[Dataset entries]
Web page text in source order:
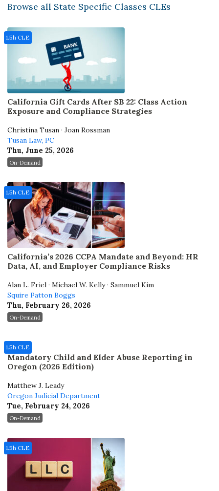
Browse all State Specific Classes CLEs
California Gift Cards After SB 22: Class Action
Exposure and Compliance Strategies
Christina Tusan · Joan Rossman
Tusan Law, PC
Thu, June 25, 2026
1.5h CLE
On-Demand
California’s 2026 CCPA Mandate and Beyond: HR
Data, AI, and Employer Compliance Risks
Alan L. Friel · Michael W. Kelly · Sammuel Kim
Squire Patton Boggs
Thu, February 26, 2026
1.5h CLE
On-Demand
Mandatory Child and Elder Abuse Reporting in
Oregon (2026 Edition)
Matthew J. Leady
Oregon Judicial Department
Tue, February 24, 2026
1.5h CLE
On-Demand
1.5h CLE
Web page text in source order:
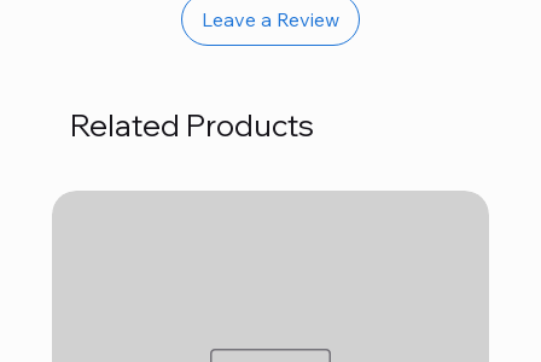
Leave a Review
Related Products
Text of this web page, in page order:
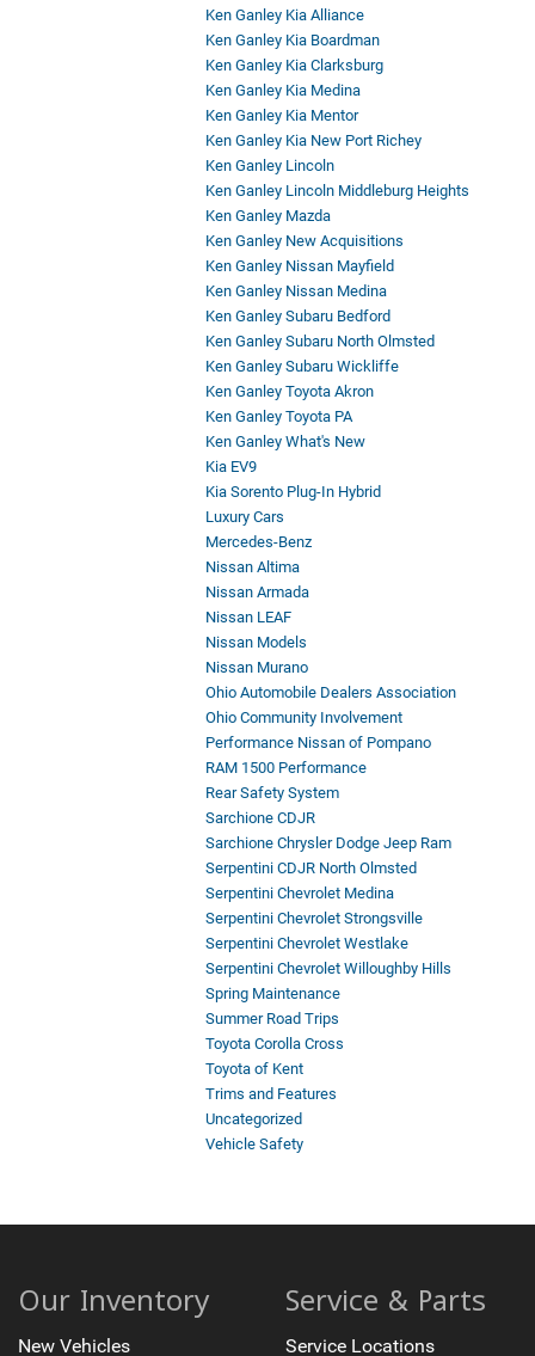
Ken Ganley Kia Alliance
Ken Ganley Kia Boardman
Ken Ganley Kia Clarksburg
Ken Ganley Kia Medina
Ken Ganley Kia Mentor
Ken Ganley Kia New Port Richey
Ken Ganley Lincoln
Ken Ganley Lincoln Middleburg Heights
Ken Ganley Mazda
Ken Ganley New Acquisitions
Ken Ganley Nissan Mayfield
Ken Ganley Nissan Medina
Ken Ganley Subaru Bedford
Ken Ganley Subaru North Olmsted
Ken Ganley Subaru Wickliffe
Ken Ganley Toyota Akron
Ken Ganley Toyota PA
Ken Ganley What's New
Kia EV9
Kia Sorento Plug-In Hybrid
Luxury Cars
Mercedes-Benz
Nissan Altima
Nissan Armada
Nissan LEAF
Nissan Models
Nissan Murano
Ohio Automobile Dealers Association
Ohio Community Involvement
Performance Nissan of Pompano
RAM 1500 Performance
Rear Safety System
Sarchione CDJR
Sarchione Chrysler Dodge Jeep Ram
Serpentini CDJR North Olmsted
Serpentini Chevrolet Medina
Serpentini Chevrolet Strongsville
Serpentini Chevrolet Westlake
Serpentini Chevrolet Willoughby Hills
Spring Maintenance
Summer Road Trips
Toyota Corolla Cross
Toyota of Kent
Trims and Features
Uncategorized
Vehicle Safety
Our Inventory
New Vehicles
Service & Parts
Service Locations

__Goal of the exercise__
Lines from the records above that hold "Medina" are the ones to list.

__Solution below__
Ken Ganley Kia Medina
Ken Ganley Nissan Medina
Serpentini Chevrolet Medina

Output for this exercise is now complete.